Very soon after coming of age, in 1751, Cabell joined his father as a vestryman of St. Anne’s Parish in Albemarle County. In late 1753, he took over his father’s position as a surveyor. He obtained a commission in the militia and served with Peter Jefferson in the French and Indian War, rising by 1760 to the rank of Colonel. In 1756, he married Margaret Jordan and immediately started a family. Like several of their other children and grandchildren, their firstborn, Samuel Jordan Cabell, was active politically; he was both a Delegate to the General Assembly (1785-1792) and a four-term representative to the United States Congress (1795-1803). As a family man, Cabell continued to accrue power, land, and enslaved persons to work on his expanding estate. Between 1761 and 1775, he held almost every possible office in Amherst County–presiding magistrate, county lieutenant, county surveyor, and even coroner (like his father!). Moreover, he was a Burgess from at least 1761-1776, a member of all five Revolutionary Conventions, and a Senator or Delegate in the General Assembly from 1776-1783, then again 1787-1788.

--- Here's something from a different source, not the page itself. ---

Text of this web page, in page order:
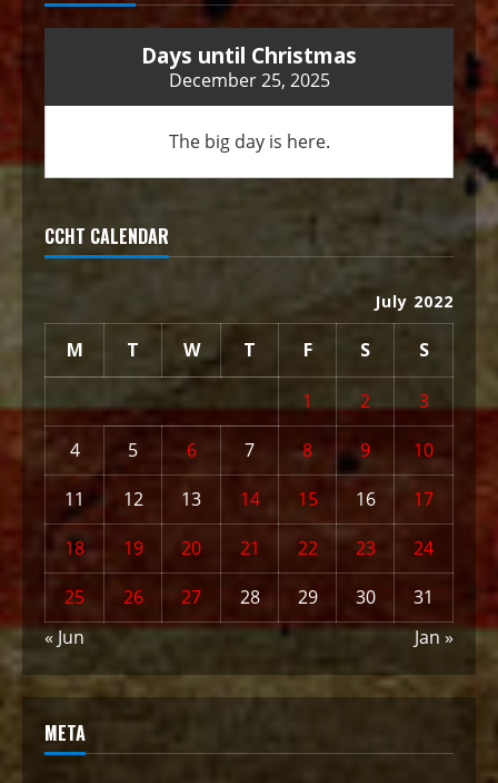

A great patriot, Cabell protested the Stamp Act and acted within the legislature to defend colonial rights. His last hope for reconciliation with the mother country failed in 1774 when he received word of Parliament’s Boston Port Bill, one of the “Coercive Acts.” Family tradition records his reaction: “No one can deny that the people of this colony have been loyal subjects; they have borne their grievances with patience, and have petitioned, and have petitioned respectfully for their removal. All their remonstrances and memorials have been treated with neglect and contempt, and now we are to be gagged. By the eternal God! we must fight, and for one, I care not how soon.” He afterwards served on the colony-wide Committee of Safety, helped recruit troops for Amherst County, and kept his position in the House of Delegates.
Like his brothers, Col. William Cabell received land from his father, who had patented thousands of acres along the James River. In 1763, he inherited over 1200 acres in what is now Nelson County. He had been living on this land since about 1752 and had, by purchase, already added to the extent. He continued to acquire adjacent lands, accumulating in all over 25,000 contiguous acres. “Union Hill” was built by enslaved labor on this estate in 1778. It would become the most important Cabell homestead. It was to Union Hill that family members traveled to give birth or to die, and from Union Hill that Alexander Brown wrote The Cabells and Their Kin in the late nineteenth century.